Effects of VEGF165 on Growth of Mel57 Lesions.

Because Mel57 produces low levels of VEGF in vitro (∼30 pg/106 cells/24 h; data not shown) and sprouting angiogenesis was absent in Mel57 CNS lesions, we were interested in the effects of expression of this potent angiogenic factor in this model. To this end, we created stable transfectants of Mel57, which produced high levels of VEGF165 (∼30 ng/106 cells/24 h) and analyzed the growth profile. Mel57-VEGF165 developed a growth pattern that was completely different from parental tumor cells. These lesions had a more solid and expansive, rather than infiltrative, growth pattern (Fig. 1,B), although at the tumor rim infiltration into the parenchyma, again along preexisting vessels, was still present (Fig. 1,B, inset). Similar to Mel57 lesions, the intratumoral vessel density was lower than in the surrounding brain parenchyma (Fig. 1,D). However, now there were marked differences between intra/peritumoral vessels and extratumoral vessels. (Peri-)tumoral vessels were irregularly dilated (Fig. 1,D) and showed up-regulation of KDR (Fig. 2,H) and CD105 (not shown) expression, indicating that VEGF had induced an activated state of the endothelium. Vessel dilation gradually decreased with increasing distance from the lesion (see Fig. 1,D, inset), pointing at tumor-derived VEGF as the causative factor. Staining for mouse immunoglobulins indicated high permeability of blood vessels in the tumor and at the tumor periphery (Fig. 2, compare B with A). The dilated vessels still stained positive for the BBB markers Glut-1 and ZO-1 (Fig. 2, D and F), indicating that these vessels are truly preexistent and not neoangiogenic. Interestingly, Glut-1 expression on the endothelium in intratumoral vessels was markedly decreased as compared with that in normal brain vessels (Fig. 2, compare D with C and note the Glut-1-negative vessel indicated by the arrow in D).

Staining for α-smooth muscle actin revealed a high grade of pericyte coverage of tumor vessels (Fig. 2,J), indicating the presence of a mature phenotype. Despite the lack of sprouting angiogenesis, both endothelial cells and pericytes responded to VEGF by proliferation, because these cells frequently stained positive for (murine) nuclear antigen Ki-67 (MIB-1; Fig. 2,L). This was clearly a VEGF effect because vascular cells in Mel57 parental lesions were quiescent (Fig. 2 K). Despite all of the vascular changes observed, we did not see induction of angiogenesis in terms of sprouting and branching of new capillaries in Mel57-VEGF165 lesions.

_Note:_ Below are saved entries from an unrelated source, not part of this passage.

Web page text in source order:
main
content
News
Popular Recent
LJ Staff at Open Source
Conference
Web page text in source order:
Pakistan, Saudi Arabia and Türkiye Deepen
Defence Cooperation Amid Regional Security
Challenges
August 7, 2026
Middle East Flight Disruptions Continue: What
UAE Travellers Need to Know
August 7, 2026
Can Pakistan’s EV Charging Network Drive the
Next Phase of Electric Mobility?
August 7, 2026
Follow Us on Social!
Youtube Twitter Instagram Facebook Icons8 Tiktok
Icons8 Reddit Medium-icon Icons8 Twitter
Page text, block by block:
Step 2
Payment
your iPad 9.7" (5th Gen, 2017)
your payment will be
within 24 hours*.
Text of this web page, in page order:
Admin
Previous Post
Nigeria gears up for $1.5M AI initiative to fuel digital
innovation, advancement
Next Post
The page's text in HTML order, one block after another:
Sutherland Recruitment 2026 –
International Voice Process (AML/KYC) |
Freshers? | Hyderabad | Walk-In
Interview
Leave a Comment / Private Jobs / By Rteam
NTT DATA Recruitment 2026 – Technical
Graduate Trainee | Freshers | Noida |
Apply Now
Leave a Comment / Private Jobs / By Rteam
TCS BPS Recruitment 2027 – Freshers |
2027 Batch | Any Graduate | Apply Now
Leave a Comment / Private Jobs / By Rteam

Average diameters of Mel57-VEGF165 lesions were increased ∼2-fold as compared with parental Mel57 lesions (Fig. 3,A), whereas the proliferation index of the Mel57-VEGF165 lesions was >4-fold higher than that of control tumors (Fig. 3,B). Proliferation was boosted by factors from the tumor environment because there was no difference in growth rate between the Mel57 transfectants and the parental line in vitro (results not shown). The high proliferation rate, in combination with the lack of sprouting angiogenesis in the Mel57-VEGF165 lesions, led to evident hypoxia as shown by up-regulation of Glut-1 in tumor cells themselves (Fig. 2,D and Ref. 12) and subsequently to necrosis, even in small lesions (Fig. 1 B). In immunohistochemistry, we detected no differences in expression of both angiopoietins I and II between tumors from Mel57 and Mel57-VEGF165 cells; both angiopoietins were expressed (not shown).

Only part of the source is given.